Items from a data source
----
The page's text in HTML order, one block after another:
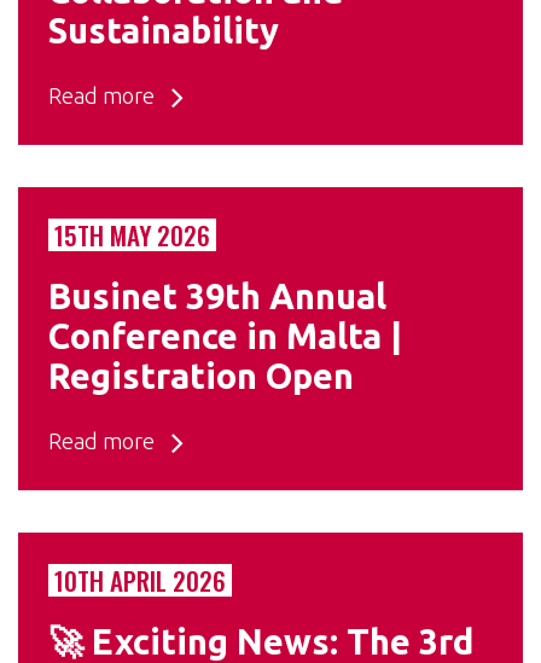
Sustainability
Read more
15TH MAY 2026
Businet 39th Annual
Conference in Malta |
Registration Open
Read more
10TH APRIL 2026
🚀 Exciting News: The 3rd
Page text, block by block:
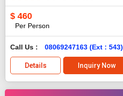
$ 460
Per Person
Call Us : 08069247163 (Ext : 543)
Details Inquiry Now
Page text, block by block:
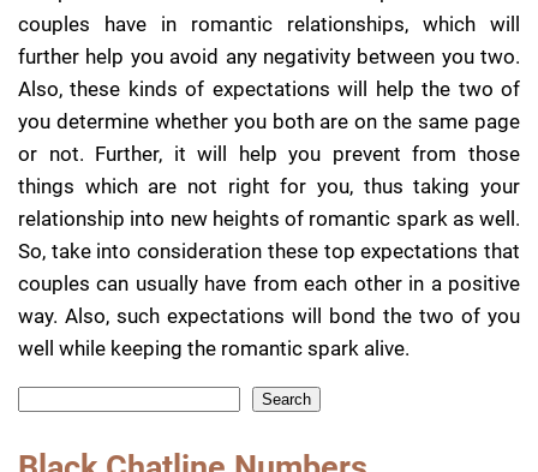
couples have in romantic relationships, which will
further help you avoid any negativity between you two.
Also, these kinds of expectations will help the two of
you determine whether you both are on the same page
or not. Further, it will help you prevent from those
things which are not right for you, thus taking your
relationship into new heights of romantic spark as well.
So, take into consideration these top expectations that
couples can usually have from each other in a positive
way. Also, such expectations will bond the two of you
well while keeping the romantic spark alive.
Search
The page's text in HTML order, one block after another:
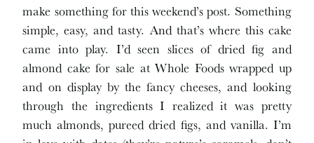
make something for this weekend’s post. Something
simple, easy, and tasty. And that’s where this cake
came into play. I’d seen slices of dried fig and
almond cake for sale at Whole Foods wrapped up
and on display by the fancy cheeses, and looking
through the ingredients I realized it was pretty
much almonds, pureed dried figs, and vanilla. I’m
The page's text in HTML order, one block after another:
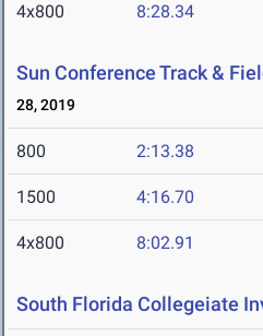
4x800 8:28.34
Sun Conference Track &
28, 2019
800 2:13.38
1500 4:16.70
4x800 8:02.91
South Florida Collegeiate
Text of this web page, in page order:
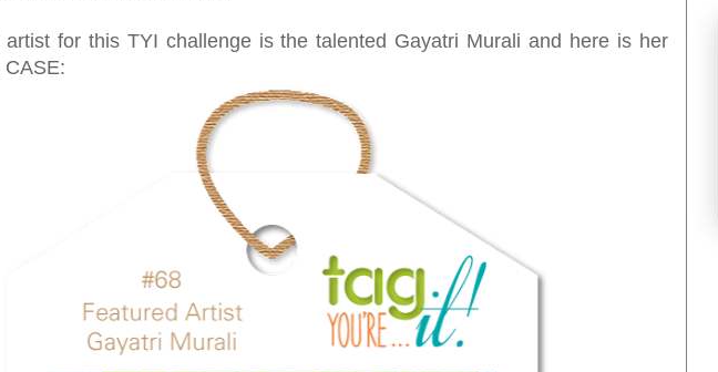
artist for this TYI challenge is the talented Gayatri Murali and here is her
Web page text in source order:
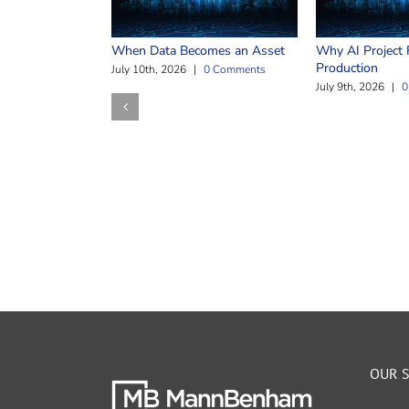
When Data Becomes an Asset
July 10th, 2026 | 0 Comments
Why AI Project
Production
July 9th, 2026 |
OUR
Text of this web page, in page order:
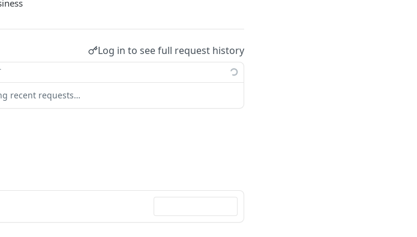
Log in to see full request history
recent requests…
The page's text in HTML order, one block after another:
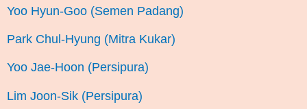
Yoo Hyun-Goo (Semen Padang)
Park Chul-Hyung (Mitra Kukar)
Yoo Jae-Hoon (Persipura)
Lim Joon-Sik (Persipura)
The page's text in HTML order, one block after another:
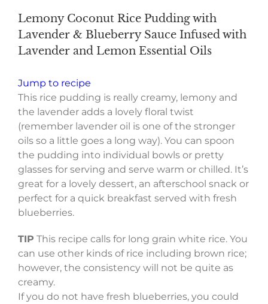
Lemony Coconut Rice Pudding with
Lavender & Blueberry Sauce Infused with
Lavender and Lemon Essential Oils
Jump to recipe
This rice pudding is really creamy, lemony and
the lavender adds a lovely floral twist
(remember lavender oil is one of the stronger
oils so a little goes a long way). You can spoon
the pudding into individual bowls or pretty
glasses for serving and serve warm or chilled. It’s
great for a lovely dessert, an afterschool snack or
perfect for a quick breakfast served with fresh
blueberries.
TIP This recipe calls for long grain white rice. You
can use other kinds of rice including brown rice;
however, the consistency will not be quite as
creamy.
If you do not have fresh blueberries, you could
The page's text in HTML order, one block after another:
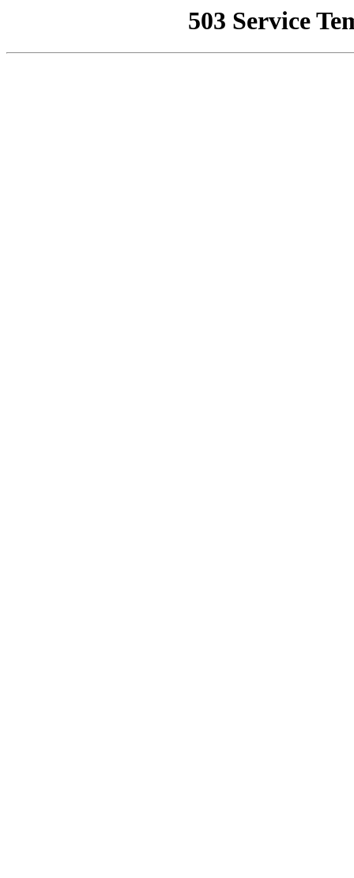
503 Service
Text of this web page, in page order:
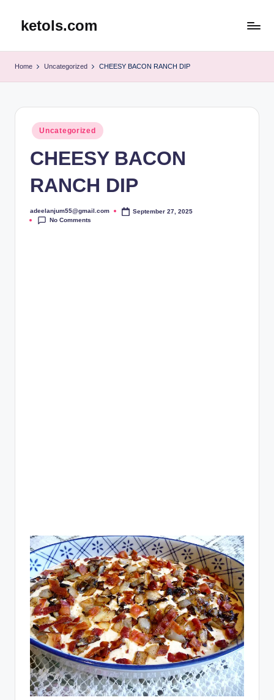
ketols.com
Home Uncategorized CHEESY BACON RANCH DIP
Posted
in
Uncategorized
CHEESY BACON
RANCH DIP
Posted
by
adeelanjum55@gmail.com
September 27, 2025
No Comments
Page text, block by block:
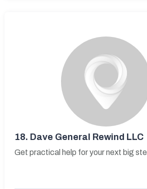
18. Dave General Rewind LLC
Get practical help for your next big
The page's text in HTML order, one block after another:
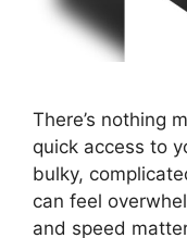
There’s nothing
quick access to
bulky,
can feel
and speed
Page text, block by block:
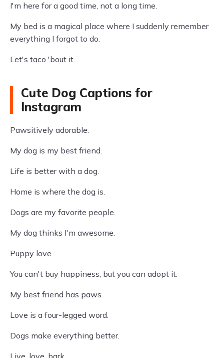
I'm here for a good time, not a long time.
My bed is a magical place where I suddenly remember
everything I forgot to do.
Let's taco 'bout it.
Cute Dog Captions for
Instagram
Pawsitively adorable.
My dog is my best friend.
Life is better with a dog.
Home is where the dog is.
Dogs are my favorite people.
My dog thinks I'm awesome.
Puppy love.
You can't buy happiness, but you can adopt it.
My best friend has paws.
Love is a four-legged word.
Dogs make everything better.
Live, love, bark.
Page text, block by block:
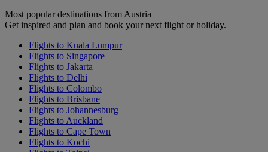
Most popular destinations from Austria
Get inspired and plan and book your next flight or holiday.
Flights to Kuala Lumpur
Flights to Singapore
Flights to Jakarta
Flights to Delhi
Flights to Colombo
Flights to Brisbane
Flights to Johannesburg
Flights to Auckland
Flights to Cape Town
Flights to Kochi
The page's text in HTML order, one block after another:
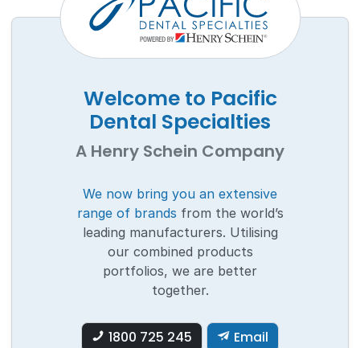
Welcome to Pacific
Dental Specialties
A Henry Schein Company
We now bring you an extensive
range of brands from the world’s
leading manufacturers. Utilising
our combined products
portfolios, we are better
together.
1800 725 245
Email
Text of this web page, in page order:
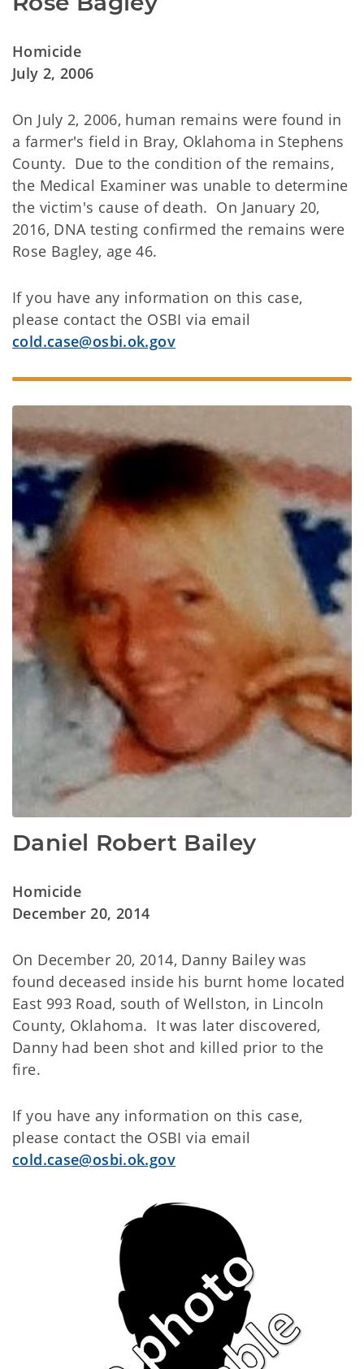
Homicide
July 2, 2006
On July 2, 2006, human remains were found in
a farmer's field in Bray, Oklahoma in Stephens
County. Due to the condition of the remains,
the Medical Examiner was unable to determine
the victim's cause of death. On January 20,
2016, DNA testing confirmed the remains were
Rose Bagley, age 46.
If you have any information on this case,
please contact the OSBI via email
cold.case@osbi.ok.gov
Daniel Robert Bailey
Homicide
December 20, 2014
On December 20, 2014, Danny Bailey was
found deceased inside his burnt home located
East 993 Road, south of Wellston, in Lincoln
County, Oklahoma. It was later discovered,
Danny had been shot and killed prior to the
fire.
If you have any information on this case,
please contact the OSBI via email
cold.case@osbi.ok.gov
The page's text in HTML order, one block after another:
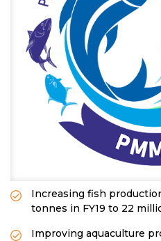
Increasing fish
tonnes in FY19 to 22
Improving aquaculture
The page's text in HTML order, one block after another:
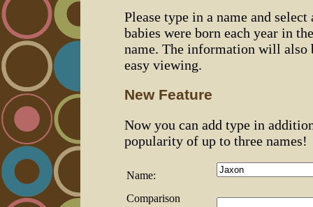
Please type in a name and
babies were born each year in
name. The information will also
easy viewing.
New Feature
Now you can add type in
popularity of up to three names!
Name:
Comparison
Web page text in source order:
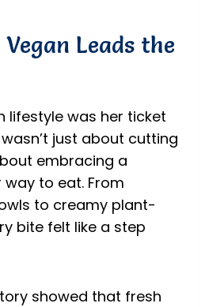
Leads the
lifestyle was her ticket
just about cutting
embracing a
to eat. From
to creamy plant-
bite felt like a step
showed that fresh
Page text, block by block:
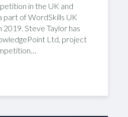
in the UK and
part of WordSkills UK
Steve Taylor has
Ltd, project
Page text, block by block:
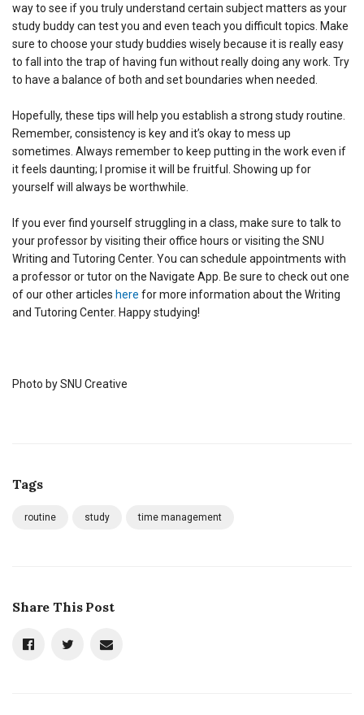
way to see if you truly understand certain subject matters as your
study buddy can test you and even teach you difficult topics. Make
sure to choose your study buddies wisely because it is really easy
to fall into the trap of having fun without really doing any work. Try
to have a balance of both and set boundaries when needed.
Hopefully, these tips will help you establish a strong study routine.
Remember, consistency is key and it’s okay to mess up
sometimes. Always remember to keep putting in the work even if
it feels daunting; I promise it will be fruitful. Showing up for
yourself will always be worthwhile.
If you ever find yourself struggling in a class, make sure to talk to
your professor by visiting their office hours or visiting the SNU
Writing and Tutoring Center. You can schedule appointments with
a professor or tutor on the Navigate App. Be sure to check out one
of our other articles here for more information about the Writing
and Tutoring Center. Happy studying!
Photo by SNU Creative
Tags
routine study time management
Share This Post
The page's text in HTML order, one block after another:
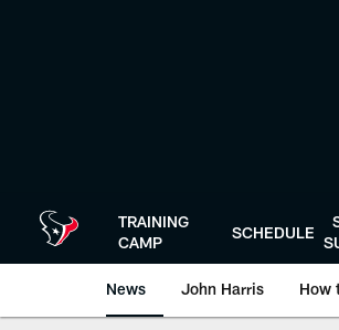
TRAINING
CAMP
SCHEDULE
News John Harris How
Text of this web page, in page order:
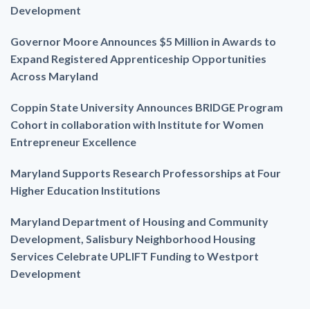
----
Task: Make a word-for-word copy of the entries, without any pictures.

Reply to the task:
The page's text in HTML order, one block after another:
Sustainability
Read more
15TH MAY 2026
Businet 39th Annual
Conference in Malta |
Registration Open
Read more
10TH APRIL 2026
🚀 Exciting News: The 3rd
Page text, block by block:
$ 460
Per Person
Call Us : 08069247163 (Ext : 543)
Details Inquiry Now
Page text, block by block:
couples have in romantic relationships, which will
further help you avoid any negativity between you two.
Also, these kinds of expectations will help the two of
you determine whether you both are on the same page
or not. Further, it will help you prevent from those
things which are not right for you, thus taking your
relationship into new heights of romantic spark as well.
So, take into consideration these top expectations that
couples can usually have from each other in a positive
way. Also, such expectations will bond the two of you
well while keeping the romantic spark alive.
Search
The page's text in HTML order, one block after another:
make something for this weekend’s post. Something
simple, easy, and tasty. And that’s where this cake
came into play. I’d seen slices of dried fig and
almond cake for sale at Whole Foods wrapped up
and on display by the fancy cheeses, and looking
through the ingredients I realized it was pretty
much almonds, pureed dried figs, and vanilla. I’m
The page's text in HTML order, one block after another:
4x800 8:28.34
Sun Conference Track &
28, 2019
800 2:13.38
1500 4:16.70
4x800 8:02.91
South Florida Collegeiate
Text of this web page, in page order:
artist for this TYI challenge is the talented Gayatri Murali and here is her
Web page text in source order:
When Data Becomes an Asset
July 10th, 2026 | 0 Comments
Why AI Project
Production
July 9th, 2026 |
OUR
Text of this web page, in page order:
Log in to see full request history
recent requests…
The page's text in HTML order, one block after another:
Yoo Hyun-Goo (Semen Padang)
Park Chul-Hyung (Mitra Kukar)
Yoo Jae-Hoon (Persipura)
Lim Joon-Sik (Persipura)
The page's text in HTML order, one block after another:
Lemony Coconut Rice Pudding with
Lavender & Blueberry Sauce Infused with
Lavender and Lemon Essential Oils
Jump to recipe
This rice pudding is really creamy, lemony and
the lavender adds a lovely floral twist
(remember lavender oil is one of the stronger
oils so a little goes a long way). You can spoon
the pudding into individual bowls or pretty
glasses for serving and serve warm or chilled. It’s
great for a lovely dessert, an afterschool snack or
perfect for a quick breakfast served with fresh
blueberries.
TIP This recipe calls for long grain white rice. You
can use other kinds of rice including brown rice;
however, the consistency will not be quite as
creamy.
If you do not have fresh blueberries, you could
The page's text in HTML order, one block after another:
503 Service
Text of this web page, in page order:
ketols.com
Home Uncategorized CHEESY BACON RANCH DIP
Posted
in
Uncategorized
CHEESY BACON
RANCH DIP
Posted
by
adeelanjum55@gmail.com
September 27, 2025
No Comments
Page text, block by block:
18. Dave General Rewind LLC
Get practical help for your next big
The page's text in HTML order, one block after another:
There’s nothing
quick access to
bulky,
can feel
and speed
Page text, block by block:
I'm here for a good time, not a long time.
My bed is a magical place where I suddenly remember
everything I forgot to do.
Let's taco 'bout it.
Cute Dog Captions for
Instagram
Pawsitively adorable.
My dog is my best friend.
Life is better with a dog.
Home is where the dog is.
Dogs are my favorite people.
My dog thinks I'm awesome.
Puppy love.
You can't buy happiness, but you can adopt it.
My best friend has paws.
Love is a four-legged word.
Dogs make everything better.
Live, love, bark.
Page text, block by block:
Most popular destinations from Austria
Get inspired and plan and book your next flight or holiday.
Flights to Kuala Lumpur
Flights to Singapore
Flights to Jakarta
Flights to Delhi
Flights to Colombo
Flights to Brisbane
Flights to Johannesburg
Flights to Auckland
Flights to Cape Town
Flights to Kochi
The page's text in HTML order, one block after another:
Welcome to Pacific
Dental Specialties
A Henry Schein Company
We now bring you an extensive
range of brands from the world’s
leading manufacturers. Utilising
our combined products
portfolios, we are better
together.
1800 725 245
Email
Text of this web page, in page order:
Homicide
July 2, 2006
On July 2, 2006, human remains were found in
a farmer's field in Bray, Oklahoma in Stephens
County. Due to the condition of the remains,
the Medical Examiner was unable to determine
the victim's cause of death. On January 20,
2016, DNA testing confirmed the remains were
Rose Bagley, age 46.
If you have any information on this case,
please contact the OSBI via email
cold.case@osbi.ok.gov
Daniel Robert Bailey
Homicide
December 20, 2014
On December 20, 2014, Danny Bailey was
found deceased inside his burnt home located
East 993 Road, south of Wellston, in Lincoln
County, Oklahoma. It was later discovered,
Danny had been shot and killed prior to the
fire.
If you have any information on this case,
please contact the OSBI via email
cold.case@osbi.ok.gov
The page's text in HTML order, one block after another:
Increasing fish
tonnes in FY19 to 22
Improving aquaculture
The page's text in HTML order, one block after another:
Please type in a name and
babies were born each year in
name. The information will also
easy viewing.
New Feature
Now you can add type in
popularity of up to three names!
Name:
Comparison
Web page text in source order:
Leads the
lifestyle was her ticket
just about cutting
embracing a
to eat. From
to creamy plant-
bite felt like a step
showed that fresh
Page text, block by block:
in the UK and
part of WordSkills UK
Steve Taylor has
Ltd, project
Page text, block by block:
way to see if you truly understand certain subject matters as your
study buddy can test you and even teach you difficult topics. Make
sure to choose your study buddies wisely because it is really easy
to fall into the trap of having fun without really doing any work. Try
to have a balance of both and set boundaries when needed.
Hopefully, these tips will help you establish a strong study routine.
Remember, consistency is key and it’s okay to mess up
sometimes. Always remember to keep putting in the work even if
it feels daunting; I promise it will be fruitful. Showing up for
yourself will always be worthwhile.
If you ever find yourself struggling in a class, make sure to talk to
your professor by visiting their office hours or visiting the SNU
Writing and Tutoring Center. You can schedule appointments with
a professor or tutor on the Navigate App. Be sure to check out one
of our other articles here for more information about the Writing
and Tutoring Center. Happy studying!
Photo by SNU Creative
Tags
routine study time management
Share This Post
The page's text in HTML order, one block after another:
TRAINING
CAMP
SCHEDULE
News John Harris How
Text of this web page, in page order:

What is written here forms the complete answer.